MINERALES PARA APOYAR EL SISTEMA INMUNITARIO
Los minerales son nutrientes naturales vitales para una amplia variedad de funciones del cuerpo, muchas de las cuales están relacionadas con las defensas inmunitarias de nuestro cuerpo. Algunos minerales se necesitan en mayores cantidades y otros en menores cantidades, a estos últimos se los conoce como “oligoelementos”³⁶.
El zinc, posiblemente el mineral más estudiado en lo que respecta a la inmunidad, contribuye a la protección de las células contra el estrés oxidativo, desempeña un papel en el proceso de división celular y apoya la fortaleza integral del sistema inmunitario ¹⁷,³⁷. Se encuentra en la carne de res, nueces, alubias, guisantes y lentejas¹⁸.
El hierro es otro mineral clave para las defensas¹⁹,³⁹ y desempeña un papel importante en la ayuda a la capacidad del cuerpo para crear células inmunitarias cuando sea necesario²¹. Ayuda a mantener la sangre sana mediante la formación de glóbulos rojos y un tipo de proteína llamada hemoglobina, que transporta oxígeno desde los pulmones por todo el cuerpo²⁰,³⁸. Su papel en la reducción del cansancio y la fatiga es crucial y se puede encontrar en alimentos como pescado, aves, alubias y lentejas²².
El selenio también es necesario para el funcionamiento saludable del sistema inmunitario²³. Es un oligoelemento esencial que sólo se necesita en pequeñas cantidades, aunque ésto no lo hace menos importante.

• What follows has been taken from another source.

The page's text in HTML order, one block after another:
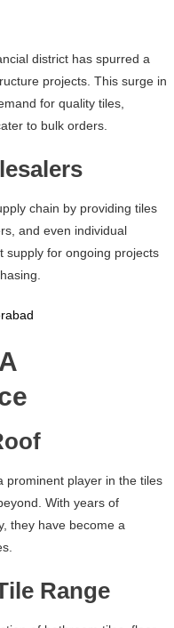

El selenio ayuda a proteger nuestras células contra el daño causado por el estrés oxidativo, y también contribuye significativamente al funcionamiento normal de la glándula tiroides²³,⁴⁰. Está contenido en nueces de Brasil, aves, cereales y panes integrales²⁴.
¿Sabías qué? Las cantidades de selenio en las fuentes vegetales de alimentos variarán dependiendo de los niveles de selenio en el suelo en el que se cultivan; y la cantidad de selenio en las fuentes animales dependerá del contenido de selenio de las plantas con las que se alimenten los animales²⁵.
Por último, el cobre es otro oligoelemento que desempeña un papel importante en la inmunidad saludable al ayudar al movimiento normal del hierro en el cuerpo y al proteger a nuestras células del estrés oxidativo²⁶,⁴¹. Los alimentos que contienen cobre incluyen nueces, cereales, carne de res, aguacate, alubias, guisantes y lentejas²⁷.
Además de la importancia de lo que comemos, están los beneficios que pueden derivar de cómo comemos. Es importante consumir alimentos en cantidades equilibradas y sensatas; siempre que sea posible, debemos intentar evitar comer comidas muy copiosas y pesadas, especialmente a altas horas de la noche, poco antes de ir a dormir. En cambio, distribuir nuestra alimentación y nutrición diarias en al menos tres comidas al día (pero preferiblemente cuatro) puede significar; que nos sintamos menos hinchados y que el cuerpo puede obtener el beneficio completo de los nutrientes de cada comida²⁸.